# need earphones for ipod touch. budget lowest possible [max 1.5k]



## happy17292 (Jan 26, 2013)

Hello, i am looking for good earphones [in ear type] for my ipod, my requirements are:

*1. should be reliable [i will use it for ~2years. good warranty and build quality preferred]
2. good sound quality [good bass preferred]
3. earphones must have right angled 3.5mm jack. not straight ones*

i have previously used only cheap earphones. like local Rs150 walas and stock LG p500 and ipod touch earphones. almost all of them died in 1year [except stock ipod earphones]

i am considering these,

1. sennheiser CX180 street II



please suggest some good earphones according to my requirements.


----------



## pranav0091 (Jan 26, 2013)

Anything except the twinwoofers.
I have heard of pretty bad stories about them. Not worth it. I took a look myself at the related Flipkart page and yes, I am convinced about the fraud.

I dont know how the two others sound, but keep off your hard-earned cash from the twinwoofers.


----------



## tkin (Jan 26, 2013)

PL30 eyes closed, or E30 if you can get a deal.


----------



## thetechfreak (Jan 26, 2013)

Pick either the PL30 or the Sennheiser. I own the latter and have say that the CX180 is a great pair of IEM‘s.


----------



## audiophilic (Jan 26, 2013)

pranav0091 said:


> Anything except the twinwoofers.
> I have heard of pretty bad stories about them. Not worth it. I took a look myself at the related Flipkart page and yes, I am convinced about the fraud.
> 
> I dont know how the two others sound, but keep off your hard-earned cash from the twinwoofers.



Those are outrageous statements from someone who has never used Twinwoofers. Sounded like my grandma when he said "I have heard..."

My advice is you can go for Twinwoofers, its the best you'll ever buy for 1000-3000Rs. Usually people are jealous of it because they don't have the guts to accept that its an Indian brand. And PS, Twinwoofers is the most popular sub Rs.1500 headphones everywhere you will go.. from flipkart, to snapdeal to infibeam. So my advice is, don't listen to lamers who only know to hate. Other than this, its your own decision. You can believe me or not. If Twinwoofers can easily blow cx300ii out of the equation, then cx180 stands no chance! I've never used soundmagic products so i won't say anything.


----------



## red dragon (Jan 26, 2013)

audiophilic said:


> Those are outrageous statements from someone who has never used Twinwoofers.
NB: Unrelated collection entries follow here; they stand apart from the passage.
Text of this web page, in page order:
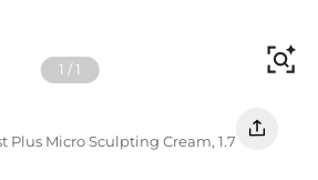
1 /1
Plus Micro Sculpting Cream, 1.7
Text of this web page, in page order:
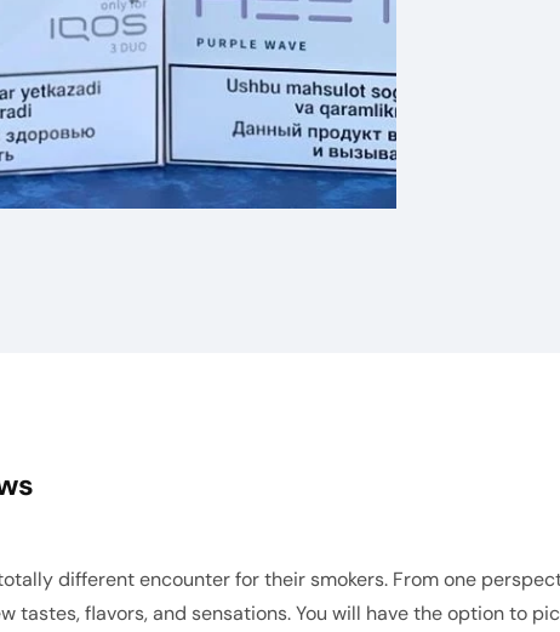
different encounter for their smokers. From one
tastes, flavors, and sensations. You will have the option to
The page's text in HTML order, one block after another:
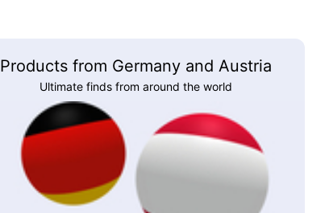
Products from Germany and Austria
Ultimate finds from around the world
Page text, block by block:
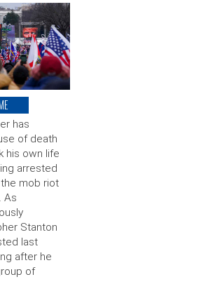
has
of death
his own life
arrested
mob riot
As
Stanton
last
after he
of
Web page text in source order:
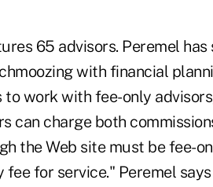
65 advisors. Peremel
with financial
work with fee-only
can charge both
the Web site must be fee-
for service." Peremel
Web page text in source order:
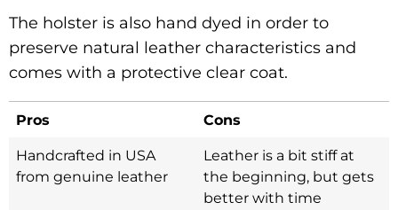
The holster is also hand dyed in order to
preserve natural leather characteristics and
comes with a protective clear coat.
Pros
Cons
Handcrafted in USA
from genuine leather
Leather is a bit stiff at
the beginning, but gets
better with time
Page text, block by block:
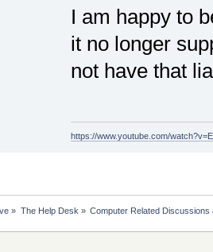
I am happy to
it no longer
not have that
https://www.youtube.com/
» The Help Desk » Computer Related Discussions
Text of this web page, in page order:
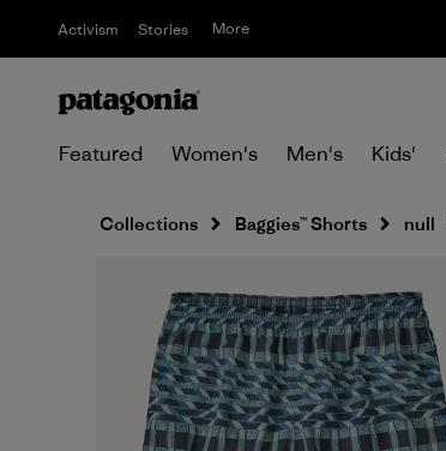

Sounded like my grandma when he said "I have heard..."
> 
> My advice is you can go for Twinwoofers, its the best you'll ever buy for 1000-3000Rs. Usually people are jealous of it because they don't have the guts to accept that its an Indian brand.


Oh!really!!
AFAIK you have managed to convince a couple of naive members with your TW crap,and all of them later realised their mistakes.
Regarding Indian brands,heard of Signature Acoustics? They are the first and only good iem manufacturer form India.


----------



## happy17292 (Jan 26, 2013)

i forgot to mention, [edited 1st post too], earphones must have right angled 3.5mm jack. not straight ones.. PL30 has the straight ones. sennheiser CX180 and twinwoofers have right angled jack.




pranav0091 said:


> Anything except the twinwoofers.
> I have heard of pretty bad stories about them. Not worth it. I took a look myself at the related Flipkart page and yes, I am convinced about the fraud.
> 
> I dont know how the two others sound, but keep off your hard-earned cash from the twinwoofers.
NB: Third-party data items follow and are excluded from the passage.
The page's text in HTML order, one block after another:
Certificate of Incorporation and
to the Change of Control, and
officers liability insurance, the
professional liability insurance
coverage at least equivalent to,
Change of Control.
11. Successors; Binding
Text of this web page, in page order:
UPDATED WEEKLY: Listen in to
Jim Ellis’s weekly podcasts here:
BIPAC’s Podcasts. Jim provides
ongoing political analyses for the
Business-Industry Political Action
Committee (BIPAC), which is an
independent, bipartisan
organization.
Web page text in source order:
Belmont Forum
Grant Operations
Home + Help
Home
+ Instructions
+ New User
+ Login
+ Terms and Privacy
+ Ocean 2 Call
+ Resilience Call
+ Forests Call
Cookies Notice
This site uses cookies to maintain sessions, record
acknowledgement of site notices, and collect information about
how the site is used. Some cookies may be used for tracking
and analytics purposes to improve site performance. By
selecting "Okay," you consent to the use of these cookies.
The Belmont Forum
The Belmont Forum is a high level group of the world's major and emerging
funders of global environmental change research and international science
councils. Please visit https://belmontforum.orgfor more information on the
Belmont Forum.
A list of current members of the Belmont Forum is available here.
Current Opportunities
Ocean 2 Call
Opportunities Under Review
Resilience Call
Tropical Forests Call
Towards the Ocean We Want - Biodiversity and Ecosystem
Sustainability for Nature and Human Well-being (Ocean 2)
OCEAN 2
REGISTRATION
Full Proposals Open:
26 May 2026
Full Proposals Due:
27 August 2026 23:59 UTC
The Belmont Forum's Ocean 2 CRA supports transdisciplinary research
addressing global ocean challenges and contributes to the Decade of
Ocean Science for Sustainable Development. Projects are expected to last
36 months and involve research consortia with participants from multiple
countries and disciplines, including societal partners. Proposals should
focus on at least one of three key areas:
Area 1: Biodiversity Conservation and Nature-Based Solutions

any other earphones meeting my requirements in that price range?



tkin said:


> PL30 eyes closed, or E30 if you can get a deal.
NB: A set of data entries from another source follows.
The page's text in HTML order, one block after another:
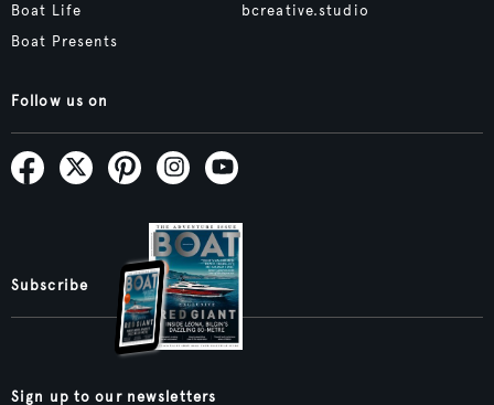
Boat Life
Boat Presents
bcreative.studio
Follow us on
Subscribe
Sign up to our newsletters
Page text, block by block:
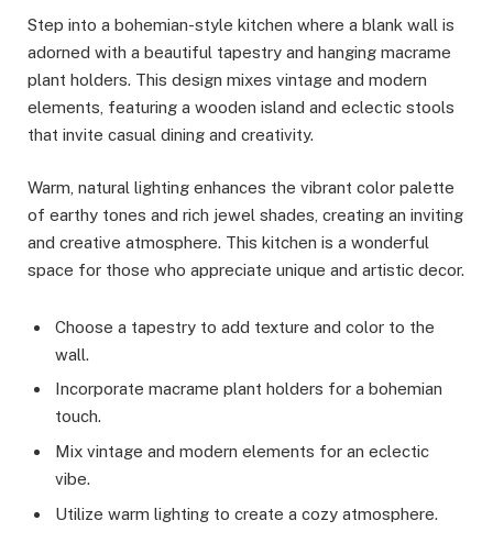
Step into a bohemian-style kitchen where a blank wall is
adorned with a beautiful tapestry and hanging macrame
plant holders. This design mixes vintage and modern
elements, featuring a wooden island and eclectic stools
that invite casual dining and creativity.
Warm, natural lighting enhances the vibrant color palette
of earthy tones and rich jewel shades, creating an inviting
and creative atmosphere. This kitchen is a wonderful
space for those who appreciate unique and artistic decor.
Choose a tapestry to add texture and color to the
wall.
Incorporate macrame plant holders for a bohemian
touch.
Mix vintage and modern elements for an eclectic
vibe.
Utilize warm lighting to create a cozy atmosphere.
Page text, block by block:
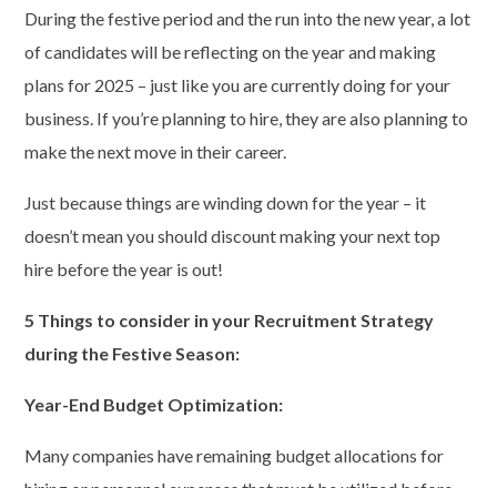
During the festive period and the run into the new year, a lot
of candidates will be reflecting on the year and making
plans for 2025 – just like you are currently doing for your
business. If you’re planning to hire, they are also planning to
make the next move in their career.
Just because things are winding down for the year – it
doesn’t mean you should discount making your next top
hire before the year is out!
5 Things to consider in your Recruitment Strategy
during the Festive Season:
Year-End Budget Optimization:
Many companies have remaining budget allocations for

PL30 has straight 3.5mm jack.   and E30 is out of my budget



thetechfreak said:


> Pick either the PL30 or the Sennheiser. I own the latter and have say that the CX180 is a great pair of IEM‘s.



thanks. how's build quality and bass ??



audiophilic said:


> Those are outrageous statements from someone who has never used Twinwoofers. Sounded like my grandma when he said "I have heard..."
> 
> My advice is you can go for Twinwoofers, its the best you'll ever buy for 1000-3000Rs. Usually people are jealous of it because they don't have the guts to accept that its an Indian brand. And PS, Twinwoofers is the most popular sub Rs.1500 headphones everywhere you will go.. from flipkart, to snapdeal to infibeam. So my advice is, don't listen to lamers who only know to hate. Other than this, its your own decision. You can believe me or not. If Twinwoofers can easily blow cx300ii out of the equation, then cx180 stands no chance! I've never used soundmagic products so i won't say anything.



how is the build quality? i am planning to use them for ~2yrs. and i don't listen to music regularly. [3-4times a week total 2hrs in a week]


----------



## tkin (Jan 26, 2013)

happy17292 said:


> i forgot to mention, [edited 1st post too], earphones must have right angled 3.5mm jack. not straight ones.. PL30 has the straight ones. sennheiser CX180 and twinwoofers have right angled jack.
> 
> 
> 
> ...


My bad, get CX180 Street II, or Soundmagic PL21:
[REVIEW] SoundMAGIC PL21

I recommend the PL21.

And don't buy Tekfusion, you'll regret it, period, I will not repeat myself(this coming for someone who owns Koss Portapro, AT M35, both PL30, E30, and a range of sony headphones), it can't match Senn/Soundmagic quality.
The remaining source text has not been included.